In short, while brand awareness is a vital starting point, it’s only one piece of the puzzle. To truly understand your brand’s position and opportunities for growth, you need to go beyond simple recognition and dig deeper into what drives consumer decisions.

Metrics To Build A More Robust Brand Health Picture

To overcome the limitations of basic brand awareness measurement, it’s essential to incorporate a suite of additional tangible metrics. These incremental KPIs build off of awareness while directly addressing known limitations.

Understand How Consumers Feel About Your Brand

While brand awareness tells you if people do or do not know the brand, it does not tell you how they feel about the brand. Consider the following additional metrics to get a broader picture of brand perception:

Brand Sentiment Ratings: Use scaled questions (e.g., 1–5 or 1–7) to measure overall impressions and emotional responses toward your brand (“How would you rate your overall impression of [Brand]?”).

Brand Attribute Associations: Ask respondents to rate how strongly they associate your brand with specific qualities (e.g., trustworthy, innovative, value for money). This quantifies not just recognition, but the nature of perceptions.

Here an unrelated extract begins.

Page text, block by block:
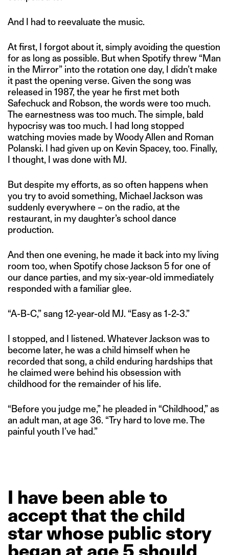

Understand Consumers’ Intent For Your Brand

Additionally, keep in mind that high awareness does not mean consumers will choose your brand when it matters. In fact, in times of brand crises, awareness is high but intent to buy is likely extra low (e.g., Chipotle’s E. coli outbreak). This is is why we suggest layering in brand intent questions. For instance:

Brand Preference: Ask which brands respondents would prefer or consider purchasing from in the future (“Which of these brands would you consider buying from in the next 6 months?”).

Purchase Intent: Use direct questions to gauge likelihood of purchase (“How likely are you to purchase from [Brand] in the next 3 months?”).

Brand Usage: Quantify how many respondents have ever purchased or currently use your brand to link awareness to actual behavior.

Building Your Brand Health Picture

If you want a clear, actionable view of your brand’s true market position, surveys are the essential tool to get you there. Surveys let you systematically measure not just who knows your brand, but how they feel about it, whether they’d choose it, and what they associate with it.

To get started, launch a baseline survey that covers the full suite of brand health metrics: aided and unaided awareness, sentiment, preference, purchase intent, and key brand associations. This initial read gives you a benchmark for brand health and highlights immediate strengths and vulnerabilities.

But measurement isn’t a one-time event. To truly understand how your brand is evolving, and how your marketing activities are influencing perception, repeat your survey at regular intervals. For many brands, an annual or semi-annual cadence is ideal. It’s frequent enough to capture the impact of campaigns and market shifts, but not so frequent that you risk survey fatigue or data noise. But, for brands with heavy and active campaigns spread across the year, consider a quarterly cadence. Meanwhile for brands planning a major one-time campaign, pre- and post-initiative surveys more effectively measure brand health lifts.

Making this a regular practice is non-negotiable for brands that want to compete and grow. Longitudinal survey data transforms brand health from a vague concept into a measurable, actionable business asset. You’ll be able to track progress, diagnose issues early, and make smarter, faster decisions about where to focus your resources.